Lesson 7 – Power on Stalls, Turns about a Point


Power-on stalls went just as well as power-off stalls.  They’re pretty hard to induce in the 172.  You have to get that yoke pulled back all the way and you get to a point where it feels like you’re up against the stops but you actually have another 6 inches you can pull.  It takes a lot to get that thing to stall at full power, at least when you do the procedure right.  I imagine if you went into it with too much airspeed, you would be in trouble.  On my first one I recovered a little aggressively so the nose ended up pointing at the ground, but the second one was just right.  I think we did 3 or 4, but I can’t remember because my mind was a little foggy last night; I’m not sure why.  I might have been a little tired from waking up at 5:30 and working all day.  I just felt like I couldn’t process information as quickly as I wanted.  For example, I had to listen to the ATIS broadcast three times to get it all down (granted, the controller had recorded it super fast).  But T said he couldn’t notice the fogginess and my progress and performance were still excellent.  In any case, I’ll try to get more sleep the night before next time.  It is kind of like playing poorly in a basketball game or having a less-than-stellar trumpet performance.  You want to get right back up there the next day and do better.

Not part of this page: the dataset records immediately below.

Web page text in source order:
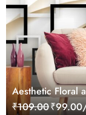
Aesthetic Floral
₹109.00
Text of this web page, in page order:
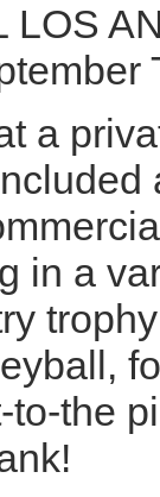
LOS
a
in a
the
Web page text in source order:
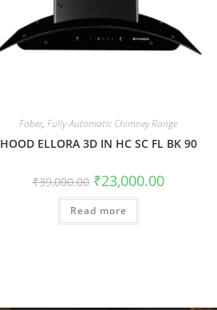
Faber,Fully-Automatic Chimney Range
HOOD ELLORA 3D IN HC SC FL BK 90
₹39,000.00 ₹23,000.00
Read more
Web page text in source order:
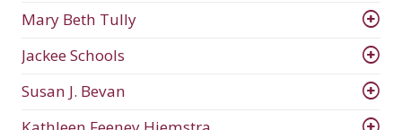
Mary Beth Tully
Jackee Schools
Susan J. Bevan
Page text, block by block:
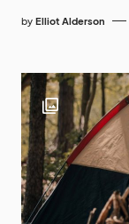
by Elliot Alderson
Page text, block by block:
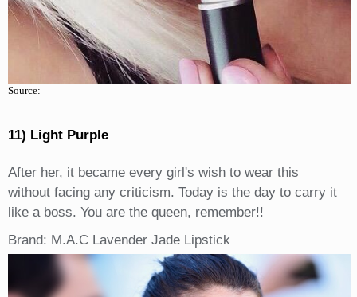
Source:
11) Light Purple
After her, it became every girl's wish to wear this
without facing any criticism. Today is the day to carry it
like a boss. You are the queen, remember!!
Brand: M.A.C Lavender Jade Lipstick
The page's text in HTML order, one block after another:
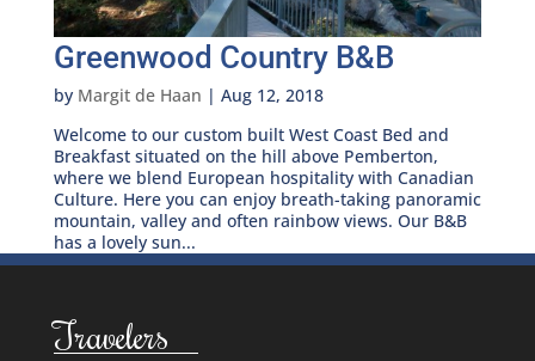
Greenwood Country B&B
by Margit de Haan | Aug 12, 2018
Welcome to our custom built West Coast Bed and
Breakfast situated on the hill above Pemberton,
where we blend European hospitality with Canadian
Culture. Here you can enjoy breath-taking panoramic
mountain, valley and often rainbow views. Our B&B
has a lovely sun...
Travelers
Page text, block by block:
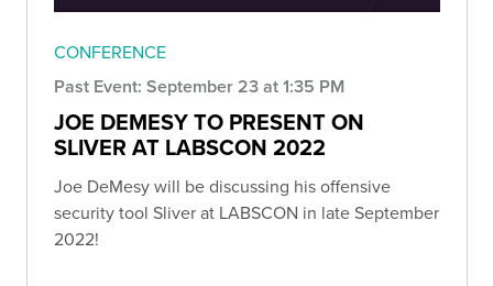
CONFERENCE
Past Event: September 23 at 1:35 PM
JOE DEMESY TO PRESENT ON
SLIVER AT LABSCON 2022
Joe DeMesy will be discussing his offensive
security tool Sliver at LABSCON in late September
2022!
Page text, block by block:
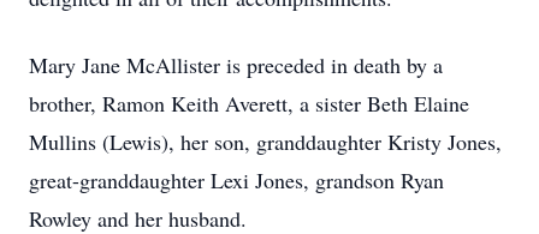
Mary Jane McAllister is preceded in death by a
brother, Ramon Keith Averett, a sister Beth Elaine
Mullins (Lewis), her son, granddaughter Kristy Jones,
great-granddaughter Lexi Jones, grandson Ryan
Rowley and her husband.
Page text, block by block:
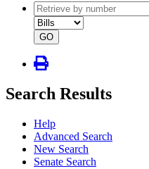
document
number
document
type
GO
Search Results
Help
Advanced Search
New Search
Senate Search
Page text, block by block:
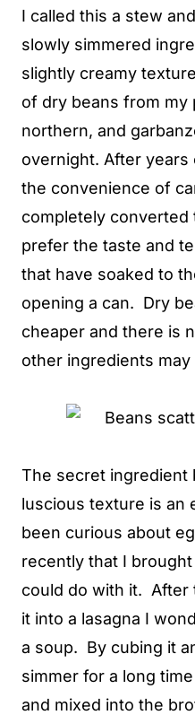
I called this a stew
slowly simmered
slightly creamy
of dry beans from my
northern, and
overnight. After
the convenience of
completely
prefer the taste and
that have soaked to
opening a can. Dry
cheaper and there is
other ingredients may
The secret ingredient
luscious texture is an
been curious about
recently that I
could do with it. After
it into a lasagna I
a soup. By cubing it
simmer for a long
and mixed into the
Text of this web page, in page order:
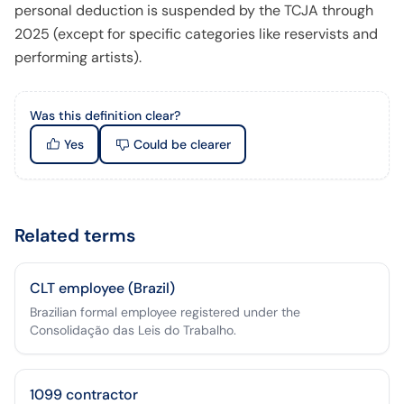
personal deduction is suspended by the TCJA through
2025 (except for specific categories like reservists and
performing artists).
Was this definition clear?
Yes
Could be clearer
Related terms
CLT employee (Brazil)
Brazilian formal employee registered under the
Consolidação das Leis do Trabalho.
1099 contractor

We also had a little time left after stalls and executed some turns about a point.  I had just read about them the day before, so I knew the concept, which really helps in digesting the instruction.  I think I picked it up pretty quickly.  I wasn’t nearly satisfied with my performance, but they sure are enjoyable.  I look forward to practicing them more.  Next time we’ll do S-turns across a road.

I am easily understanding why airmen that fly “low and slow” enjoy it more than just the shortest distance between two points.  It’s the difference between the Interstate and the back roads.  So it seems that after I get my license I’m going to have to find access to at least three different types at some time or another: a 6-seater, a 4-seater, and a low-and-slow 2 seater.